While politicos obsess about who controls the Senate, Americans worry about jobs and our economy. The Right should take advantage.

This Tuesday, Americans will head to the polls to determine the direction of the country for the next two years. Control of the U.S. Senate is the focus of the political class in Washington. For many Americans, however, the focus remains on jobs and the meek economic recovery they have experienced over the last six years.

They hear politicians brag that the unemployment rate is at 5.9 percent, yet they see how they and their neighbors continue to struggle to make ends meet. This struggle is tied to the alarming decline of the Labor Force Participation Rate (LFPR). The LFPR measures the number of Americans who are working and looking for work. The latest government release places the LFPR at 62.7 percent, which is the lowest rate since Jimmy Carter’s presidency.

Because The Liberty Foundation of America works in every state, we dug into the LFPR for all fifty states and the District of Columbia to see what was really happening to America’s workforce. The data from 1999 through 2013 shows a staggering drop over the last several years, especially for minorities and women in nearly every state. Although it is hard to lay the blame on any one person or policy, with the same results state-after-state, it is clear the issue has much more to do with federal policies than retirements or the cornucopia of policies being enacted in the states.

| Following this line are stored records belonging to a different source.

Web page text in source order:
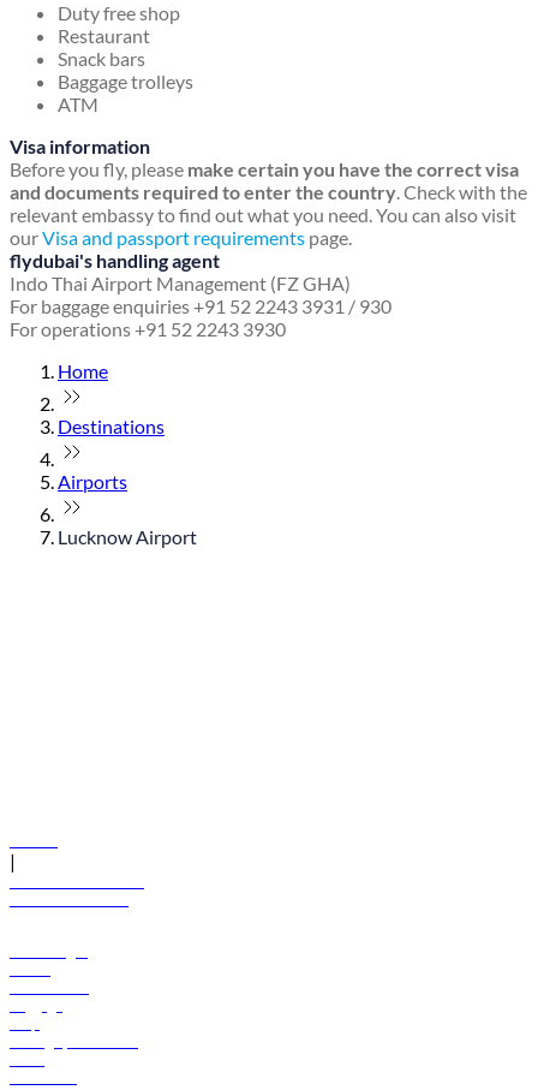
Duty free shop
Restaurant
Snack bars
Baggage trolleys
ATM
Visa information
Before you fly, please make certain you have the correct visa
and documents required to enter the country. Check with the
relevant embassy to find out what you need. You can also visit
ourVisa and passport requirements page.
flydubai's handling agent
Indo Thai Airport Management (FZ GHA)
For baggage enquiries +91 52 2243 3931 / 930
For operations +91 52 2243 3930
Home
Destinations
Airports
Lucknow Airport
|

Labor Force Participation Rate Map

From the ObamaCare mandates to the Environmental Protection Agency’s war on carbon, to pro-union versus pro-worker executive actions, to the global instability created by a weak foreign policy, employers face a tepid global economy rife with uncertainty. These federal failures for once align the Beltway’s obsession with control of the U.S. Senate with the concern Americans have on jobs. That means we have a rare chance to exert our voices loudly.

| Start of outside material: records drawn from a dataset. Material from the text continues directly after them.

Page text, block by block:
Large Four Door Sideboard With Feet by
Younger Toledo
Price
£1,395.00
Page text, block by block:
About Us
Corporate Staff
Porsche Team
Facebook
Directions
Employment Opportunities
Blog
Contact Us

Make no mistake, elections matter, because the policy actions or inactions that follow have a direct impact on family budgets and opportunities. To help Americans make the most informed decisions as politicians promote their policy views, The Liberty Foundation partnered with groups in 32 states on an aggressive education effort focused on jobs and the LFPR.

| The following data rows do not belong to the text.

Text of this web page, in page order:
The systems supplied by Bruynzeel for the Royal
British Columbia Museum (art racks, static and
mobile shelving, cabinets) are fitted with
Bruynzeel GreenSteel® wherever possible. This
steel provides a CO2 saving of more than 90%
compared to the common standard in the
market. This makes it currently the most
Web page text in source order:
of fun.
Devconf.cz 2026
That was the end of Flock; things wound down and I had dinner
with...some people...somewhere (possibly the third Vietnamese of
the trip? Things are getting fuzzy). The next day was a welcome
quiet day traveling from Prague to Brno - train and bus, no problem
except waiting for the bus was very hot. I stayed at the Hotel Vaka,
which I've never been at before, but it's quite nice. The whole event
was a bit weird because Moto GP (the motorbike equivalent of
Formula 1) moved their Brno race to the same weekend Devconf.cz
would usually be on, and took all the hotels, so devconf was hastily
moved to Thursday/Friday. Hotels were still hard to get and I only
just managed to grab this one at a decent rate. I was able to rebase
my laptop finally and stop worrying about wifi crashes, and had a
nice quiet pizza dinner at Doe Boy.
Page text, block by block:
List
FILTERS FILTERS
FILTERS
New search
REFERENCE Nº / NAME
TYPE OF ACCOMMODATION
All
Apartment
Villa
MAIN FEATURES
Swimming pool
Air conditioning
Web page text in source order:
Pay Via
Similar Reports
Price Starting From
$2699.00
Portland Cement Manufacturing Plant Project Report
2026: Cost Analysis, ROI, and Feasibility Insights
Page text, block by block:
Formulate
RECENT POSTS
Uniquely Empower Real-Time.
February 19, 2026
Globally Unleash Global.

With our state partners, we released easy-to-understand charts showing the LFPR by gender and race for every state and DC, as well as the 15 years of data broken down by gender, race and age. You can see your state’s charts and information at

Here’s the Short Version of the Jobs Picture in States

Here are a few key highlights showing what happened from 2008 to 2013:

In Alaska, the LFPR dropped by 3.4 percent for all Alaskans, and five points for all working-aged men.

Arkansas experienced a more severe drop in the LFPR. The rate for Hispanics plummeted by 10.5 points, with Hispanic men nearly 13 points lower. Women aged 25 to 44 also saw their LFPR decline by more than ten points, and African-Americans got hit with a six-point drop.

The story in Colorado is equally grim. Hispanic men again suffered the most, as they saw their LFPR fall by nearly nine points. All Colorado men experienced a 5.7-point drop. For young men and women aged 16 to 24 trying to enter the workforce, the LFPR decreased by more than 4.5-points.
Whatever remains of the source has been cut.